The port at Jorf Lasfar teems with activity. The vessels being loaded transport over 11 million tonnes of fertilizer to five continents, every year. But today, we’re focused just outside the port. A cargo ship is anchored while drones – manned by a team on the shore – fly around it.
The onshore team are wearing VR headsets, examining the footage that’s streaming from the drones
The onshore team are all wearing virtual reality (VR) headsets, examining the footage that’s streaming from the drones. They’re inspecting the vessel before it enters the port.
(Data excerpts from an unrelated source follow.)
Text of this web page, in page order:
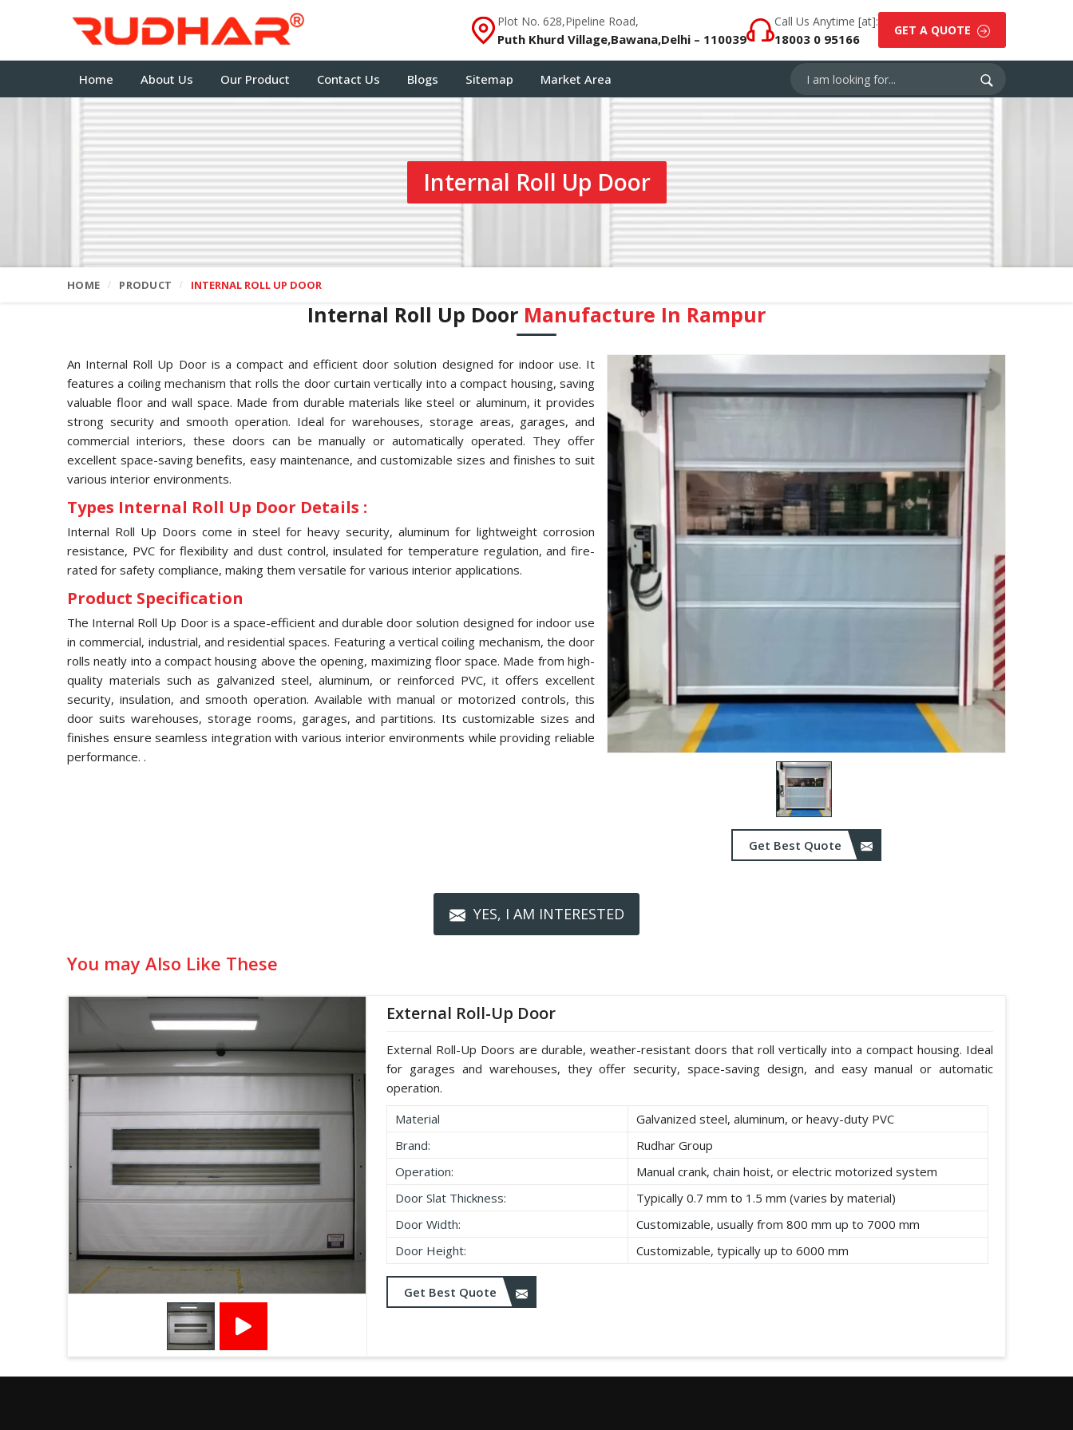
Plot No. 628,Pipeline Road,
Puth Khurd Village,Bawana,Delhi – 110039
Call Us Anytime [at]:
18003 0 95166
GET A QUOTE
Home About Us Our Product Contact Us Blogs Sitemap Market Area
Internal Roll Up Door
HOME PRODUCT INTERNAL ROLL UP DOOR
Internal Roll Up Door Manufacture In Rampur
Get Best Quote
An Internal Roll Up Door is a compact and efficient door solution designed for indoor use. It
features a coiling mechanism that rolls the door curtain vertically into a compact housing, saving
valuable floor and wall space. Made from durable materials like steel or aluminum, it provides
strong security and smooth operation. Ideal for warehouses, storage areas, garages, and
commercial interiors, these doors can be manually or automatically operated. They offer
excellent space-saving benefits, easy maintenance, and customizable sizes and finishes to suit
various interior environments.
Types Internal Roll Up Door Details :
Internal Roll Up Doors come in steel for heavy security, aluminum for lightweight corrosion
resistance, PVC for flexibility and dust control, insulated for temperature regulation, and fire-
rated for safety compliance, making them versatile for various interior applications.
Product Specification
The Internal Roll Up Door is a space-efficient and durable door solution designed for indoor use
in commercial, industrial, and residential spaces. Featuring a vertical coiling mechanism, the door
rolls neatly into a compact housing above the opening, maximizing floor space. Made from high-
quality materials such as galvanized steel, aluminum, or reinforced PVC, it offers excellent
security, insulation, and smooth operation. Available with manual or motorized controls, this
door suits warehouses, storage rooms, garages, and partitions. Its customizable sizes and
finishes ensure seamless integration with various interior environments while providing reliable
performance. .
YES, I AM INTERESTED
You may Also Like These
External Roll-Up Door
External Roll-Up Doors are durable, weather-resistant doors that roll vertically into a compact housing. Ideal
for garages and warehouses, they offer security, space-saving design, and easy manual or automatic
operation.
Material
Galvanized steel, aluminum, or heavy-duty PVC
Brand:
Rudhar Group
Operation:
Manual crank, chain hoist, or electric motorized system
Door Slat Thickness:
Typically 0.7 mm to 1.5 mm (varies by material)
Door Width:
Customizable, usually from 800 mm up to 7000 mm
Door Height:
Customizable, typically up to 6000 mm
Get Best Quote

By knowing if the vessel’s hold is dry and ready for cargo, they’ll either be able to give the all clear for the vessel to enter the port, or they’ll be able to give the captain instructions about what needs to be remedied.
“Inspecting the vessels by drone came from an innovation campaign run by the Jorf Lasfar maritime operations department,” says Soukaina Ouarahmoun, the port operations lead. “The campaign was open to all employees and supported by the OCP Innovation team via its digital platform, Innov’OCP.”
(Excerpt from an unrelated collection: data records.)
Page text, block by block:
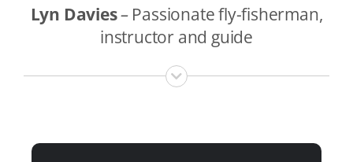
Lyn Davies–Passionate fly-fisherman,
instructor and guide
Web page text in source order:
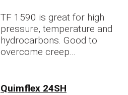
TF 1590 is great for high
pressure, temperature and
hydrocarbons. Good to
overcome creep...
Quimflex 24SH
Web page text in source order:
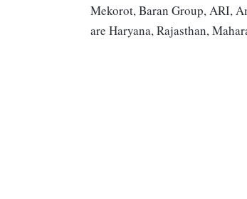
Mekorot, Baran Group, ARI,
are Haryana, Rajasthan,
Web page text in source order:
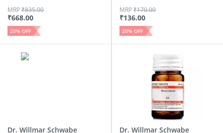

The campaign brief was to find opportunities where the Jorf Lasfar team could save time, reduce cost or increase safety. In total, 77 ideas were submitted, one of which was the remote drone inspection.
If a vessel comes into port and its hold is still wet or not clean, the OCP team will not risk compromising the fertilizer by placing it in the hold. Precious time is wasted while the vessel’s crew then have to ready the hold.
“Our OCP Digital Office helped us through their partner, Drone Reveal, a Moroccan start-up,” continues Soukaina. “They worked tirelessly to ensure that the drones could transmit good quality visuals, no matter what the position of the hold, and we also had to ensure that the drones could cope with different (and often difficult) conditions. Wind, humidity and the movement of the vessel could all impact on the drones’ ability to fly and transmit footage.”
We’ve already inspected over a hundred vessels by drone
The process the team uses today is the one they refined during testing. The ship is anchored at a place designated safe by the harbor master. The team onshore launches their drones and the inspection begins. It’s the first of its kind in Morocco and Africa.
“We’ve already inspected over a hundred vessels like this,” says Soukaina, “and about half of them were not ready for cargo.
“This process is saving an estimated 13 hours per vessel. Which, in working hours, is over a day of harbour time. It’s really significant.”